Threats to reliability can be summarized as “would another researcher in this setting produce the same results?” Implementing visualizations as a researcher is very dependent on the skills a researcher has in a tool—a researcher already skilled in a JavaScript framework other than Vue/Vuex might have favored that instead, and a researcher very skilled in native MacOS GUI development would perhaps have implemented a desktop application for Apple computers, whereas a researcher with expert knowledge in pie charts would have favored those, etc. We speculate, however, that those views would have had many similarities to the ones we produced—perhaps a “pie-stack” with top-pies, sub-pies and sunburst charts could all have be implemented with the same patterns we observed. Perhaps this hypothetical pie-stack would work just as well or better than Tim? In short, other researchers might have produced other views, but we argue that at least some of the patterns would have been similar or the same. For example, one would still have to filter and aggregate at the least, and both comparisons and previews would most likely be useful as well, even for a pie-stack.
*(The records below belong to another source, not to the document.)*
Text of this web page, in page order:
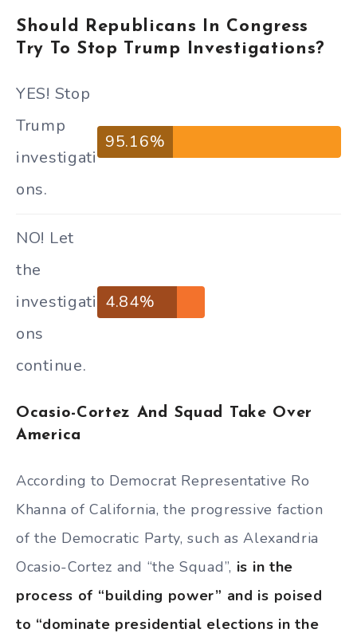
Should Republicans In Congress
Try To Stop Trump Investigations?
YES! Stop
Trump
investigati
ons.
95.16%
NO! Let
the
investigati
ons
continue.
4.84%
Ocasio-Cortez And Squad Take Over
America
According to Democrat Representative Ro
Khanna of California, the progressive faction
of the Democratic Party, such as Alexandria
Ocasio-Cortez and “the Squad”, is in the
process of “building power” and is poised
to “dominate presidential elections in the
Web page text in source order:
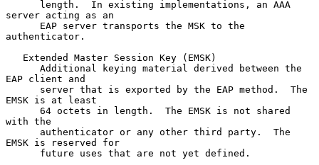
server acting as an
authenticator.
EAP client and
EMSK is at least
with the
EMSK is reserved for
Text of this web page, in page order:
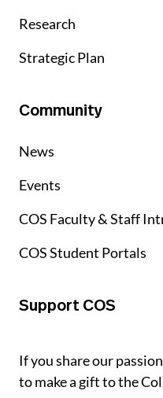
Research
Strategic Plan
Community
News
Events
COS Faculty & Staff
COS Student Portals
Support COS
If you share our
to make a gift to the
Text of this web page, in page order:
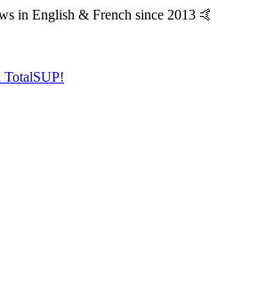
in English & French since 2013 🤙
TotalSUP!
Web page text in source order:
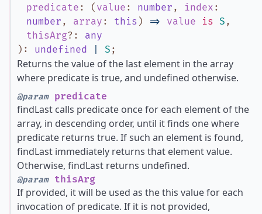
predicate : ( value : number , index :
number , array : this ) => value is S ,
thisArg? : any
) : undefined S ;
Returns the value of the last element in the array
where predicate is true, and undefined otherwise.
@parampredicate
findLast calls predicate once for each element of the
array, in descending order, until it finds one where
predicate returns true. If such an element is found,
findLast immediately returns that element value.
Otherwise, findLast returns undefined.
@paramthisArg
If provided, it will be used as the this value for each
invocation of predicate. If it is not provided,
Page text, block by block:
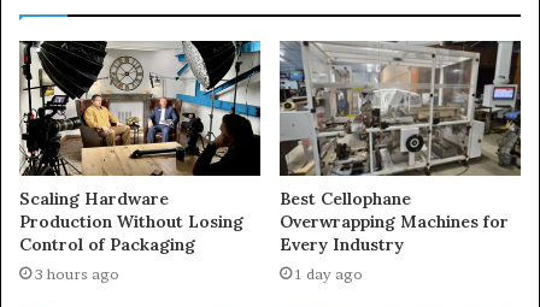
Scaling Hardware
Production Without Losing
Control of Packaging
3 hours ago
Best Cellophane
Overwrapping Machines for
Every Industry
1 day ago
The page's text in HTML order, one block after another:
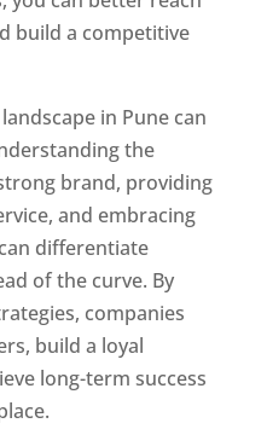
build a competitive
in Pune can
the
brand, providing
and embracing
differentiate
of the curve. By
companies
build a loyal
long-term success
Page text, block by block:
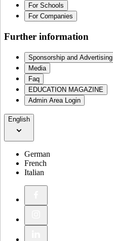
For Schools
For Companies
Further information
Sponsorship and Advertising
Media
Faq
EDUCATION MAGAZINE
Admin Area Login
English
German
French
Italian
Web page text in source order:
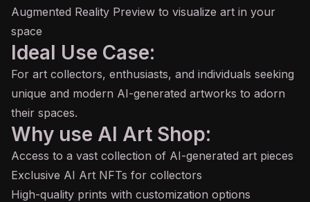
Augmented Reality Preview to visualize art in your
space
Ideal Use Case:
For art collectors, enthusiasts, and individuals seeking
unique and modern AI-generated artworks to adorn
their spaces.
Why use AI Art Shop:
Access to a vast collection of AI-generated art pieces
Exclusive AI Art NFTs for collectors
High-quality prints with customization options
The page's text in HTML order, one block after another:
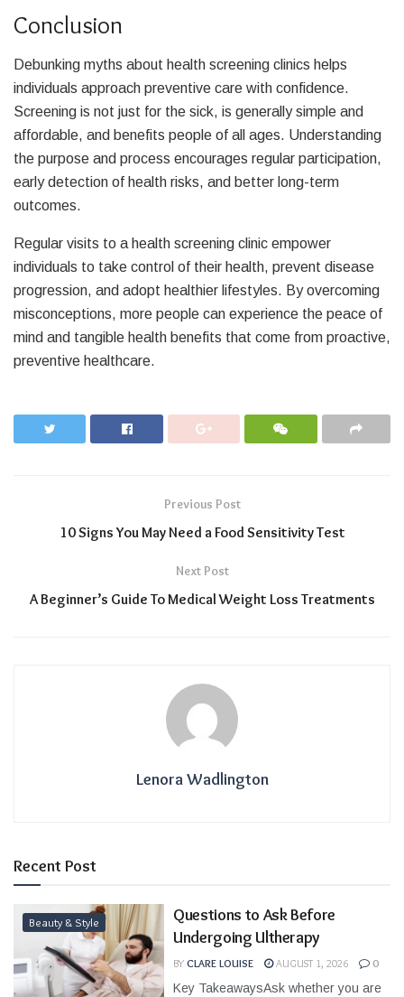
Conclusion
Debunking myths about health screening clinics helps
individuals approach preventive care with confidence.
Screening is not just for the sick, is generally simple and
affordable, and benefits people of all ages. Understanding
the purpose and process encourages regular participation,
early detection of health risks, and better long-term
outcomes.
Regular visits to a health screening clinic empower
individuals to take control of their health, prevent disease
progression, and adopt healthier lifestyles. By overcoming
misconceptions, more people can experience the peace of
mind and tangible health benefits that come from proactive,
preventive healthcare.
Previous Post
10 Signs You May Need a Food Sensitivity Test
Next Post
A Beginner’s Guide To Medical Weight Loss Treatments
Lenora Wadlington
Recent Post
Beauty & Style
Questions to Ask Before
Undergoing Ultherapy
BY CLARE LOUISE AUGUST 1, 2026 0
Key TakeawaysAsk whether you are
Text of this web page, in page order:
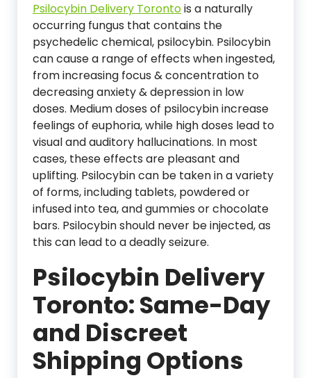
Psilocybin Delivery Torontois a naturally
occurring fungus that contains the
psychedelic chemical, psilocybin. Psilocybin
can cause a range of effects when ingested,
from increasing focus & concentration to
decreasing anxiety & depression in low
doses. Medium doses of psilocybin increase
feelings of euphoria, while high doses lead to
visual and auditory hallucinations. In most
cases, these effects are pleasant and
uplifting. Psilocybin can be taken in a variety
of forms, including tablets, powdered or
infused into tea, and gummies or chocolate
bars. Psilocybin should never be injected, as
this can lead to a deadly seizure.
Psilocybin Delivery
Toronto: Same-Day
and Discreet
Shipping Options
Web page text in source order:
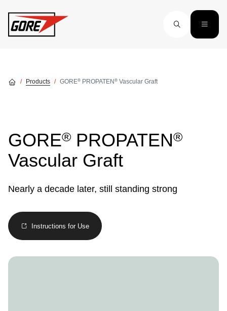
Products GORE® PROPATEN ® Vascular Graft
GORE® PROPATEN®
Vascular Graft
Nearly a decade later, still standing strong
Instructions for Use
Image
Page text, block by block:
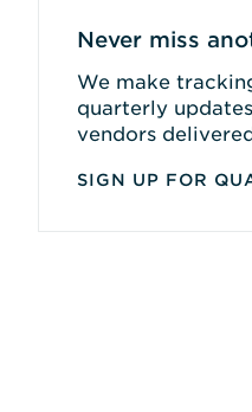
Never miss
We make
quarterly
vendors
SIGN UP FOR

Related to validity are the two principles in research ethics on
scientific value, that “research should yield fruitful results for the good of society, and not be random and unnecessary” and
researcher skill, “the researchers should have adequate skills” [
46]. If we, as researchers, implemented views at random with poor or no skills in, e.g., web development, then the research would not only have poor validity, it would also be unethical. To combat these ethical threats, many person months have been invested in technological skills (learning database, backend and frontend programming) and researcher skills (participating in a research school, etc.), and we have included what is valuable to society (in particular the case company) when prioritizing implementation.
To conclude, there are validity and ethical threats to this study, but as suggested by Merino et al., Munzner, Runeson et al., Strandberg [
27,
28,
40,
46], and many others, we have made efforts to mitigate risks one could have expected by means of triangulation (collecting data using diversity), prolonged involvement (both in terms of knowing the domain, by conducting the study over several months, by collecting data from 201 days of use) and by using member checking, etc.